The report comes as President Obama has spent the last week touting his $447 billion job creation package around the country and urging Congress to pass his bill. Most Republicans in Congress, who oppose new government spending, have said his 155-page bill is dead on arrival.

Meanwhile, on the Consumer Side …
In a separate report out today, consumers were slightly more confident about the economy in September than they were last month, which surprised economists. A Thomson Reuters/University of Michigan's consumer sentiment index inched up to 57.8 (on a 100 point scale) from 55.7 in August. Last month  consumer confidence tumbled in August to a three-year low, as the debt-ceiling debacle and the Standard & Poor credit downgrade took a toll on Americans. The overall index partially reversed the August plunge.
Paul Dales, economist with Capital Economics, said the small increase in the index was primarily driven by fading fears that the “economy was about to drop off a cliff,” as well as by the temporary resolution of the debt crisis.

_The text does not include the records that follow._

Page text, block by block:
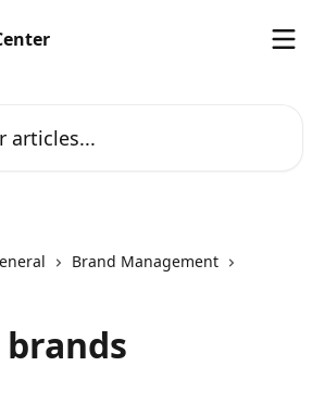
Brand Management
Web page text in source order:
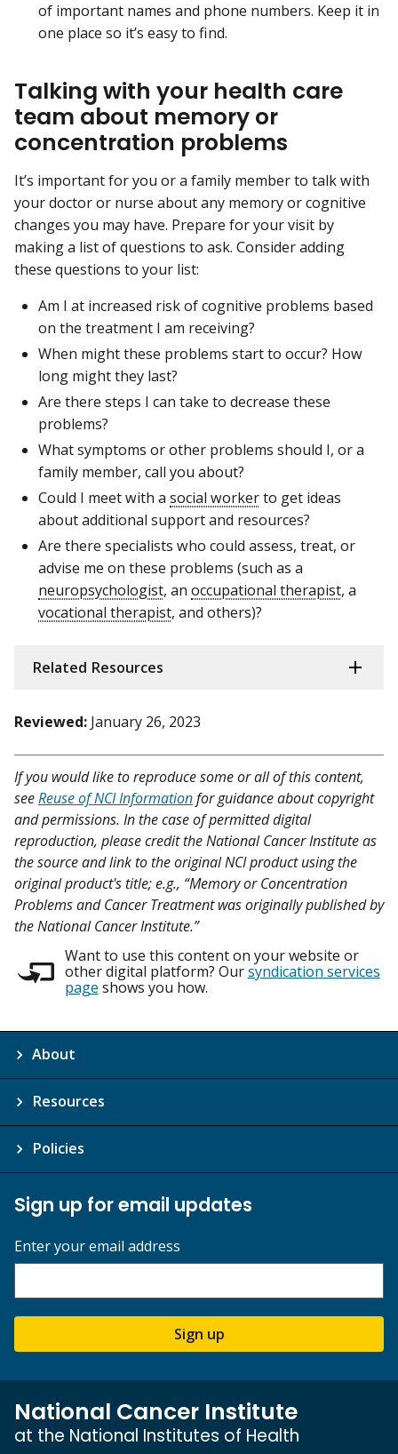
of important names and phone numbers. Keep it in
one place so it’s easy to find.
Talking with your health care
team about memory or
concentration problems
It’s important for you or a family member to talk with
your doctor or nurse about any memory or cognitive
changes you may have. Prepare for your visit by
making a list of questions to ask. Consider adding
these questions to your list:
Am I at increased risk of cognitive problems based
on the treatment I am receiving?
When might these problems start to occur? How
long might they last?
Are there steps I can take to decrease these
problems?
What symptoms or other problems should I, or a
family member, call you about?
Could I meet with a social workerto get ideas
about additional support and resources?
Are there specialists who could assess, treat, or
advise me on these problems (such as a
neuropsychologist, an occupational therapist, a
vocational therapist, and others)?
Related Resources
Reviewed: January 26, 2023
If you would like to reproduce some or all of this content,
seeReuse of NCI Informationfor guidance about copyright
and permissions. In the case of permitted digital
reproduction, please credit the National Cancer Institute as
the source and link to the original NCI product using the
original product's title; e.g., “Memory or Concentration
Problems and Cancer Treatment was originally published by
the National Cancer Institute.”
Want to use this content on your website or
other digital platform? Oursyndication services
page shows you how.
About
Resources
Policies
Sign up for email updates
Enter your email address
Sign up
National Cancer Institute
at the National Institutes of Health

Still, Americans are gloomier about the future outlook of the economy, with the consumer expectations index sliding to 47.0 down from 47.4 in August, the lowest level since May 1980.  “Overall, the data indicate that a renewed downturn in consumer spending is as likely as not in the year ahead,” survey director Richard Curtin said in a statement, according to Reuters

The Michigan survey assesses how consumers view their personal finances, as well as business and buying conditions. Consumer confidence is an important economic indicator because it helps determine spending, which accounts for 70 percent of U.S. economic growth, which barely budged in the first half of 2011. Even though gas prices haven’t been rising, they are high enough – $3.61  per gallon, on average – to continue to threaten consumer confidence. A volatile stock market is also weighing heavily on consumers, experts said. 
“It is clear that households are not in the mood to spend freely and won’t generate a meaningful economic recovery,” Dales said. “Households are more miserable now than at any time in the last 28 years.”

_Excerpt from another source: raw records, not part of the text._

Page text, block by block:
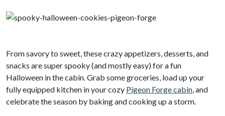
From savory to sweet, these crazy appetizers, desserts, and
snacks are super spooky (and mostly easy) for a fun
Halloween in the cabin. Grab some groceries, load up your
fully equipped kitchen in your cozy Pigeon Forge cabin, and
celebrate the season by baking and cooking up a storm.
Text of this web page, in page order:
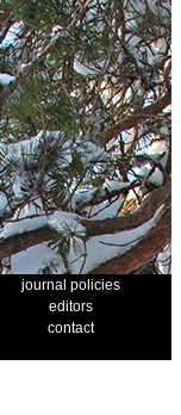
journal policies
editors
contact
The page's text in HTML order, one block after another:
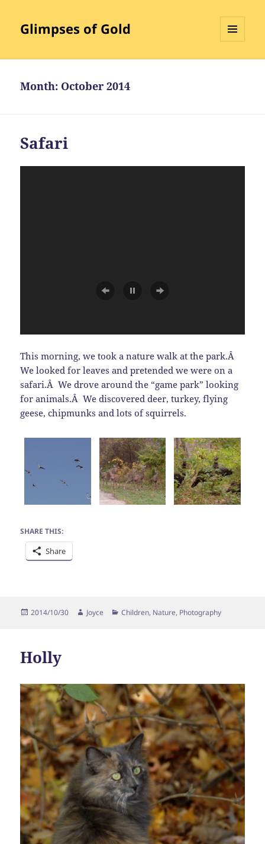
Glimpses of Gold
Month: October 2014
Safari
This morning, we took a nature walk at the park.Â
We looked for leaves and pretended we were on a
safari.Â We drove around the “game park” looking
for animals.Â We discovered deer, turkey, flying
geese, chipmunks and lots of squirrels.
SHARE THIS:
Share
Posted
2014/10/30 Author
Joyce Categories
Children, Nature, Photography
Holly

Inflationary pressures, an ailing job market and a weak housing market are preventing  strong growth. Also of concern are the weekly jobless claims which have been elevated in recent weeks. Labor Department figures show jobless benefit applications rose 11,000, to 428,000 last week, a two-month high. When policymakers from the Federal Reserve meet for two days next week, they’re likely to discuss additional stimulus measures to boost the flailing economy. One proposal that has gained traction is to lengthen the average duration of the Fed’s asset holdings, dubbed “Operation Twist.”